Records from a data source:

· · · · · · ·

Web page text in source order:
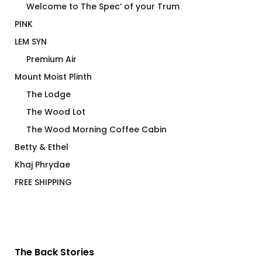
Welcome to The Spec’ of your Trum
PINK
LEM SYN
Premium Air
Mount Moist Plinth
The Lodge
The Wood Lot
The Wood Morning Coffee Cabin
Betty & Ethel
Khaj Phrydae
FREE SHIPPING
The Back Stories

· · · · · · ·

Action item:
Locate and copy each line in the data above that includes the word "Wood".

Your solution:
The Wood Lot
The Wood Morning Coffee Cabin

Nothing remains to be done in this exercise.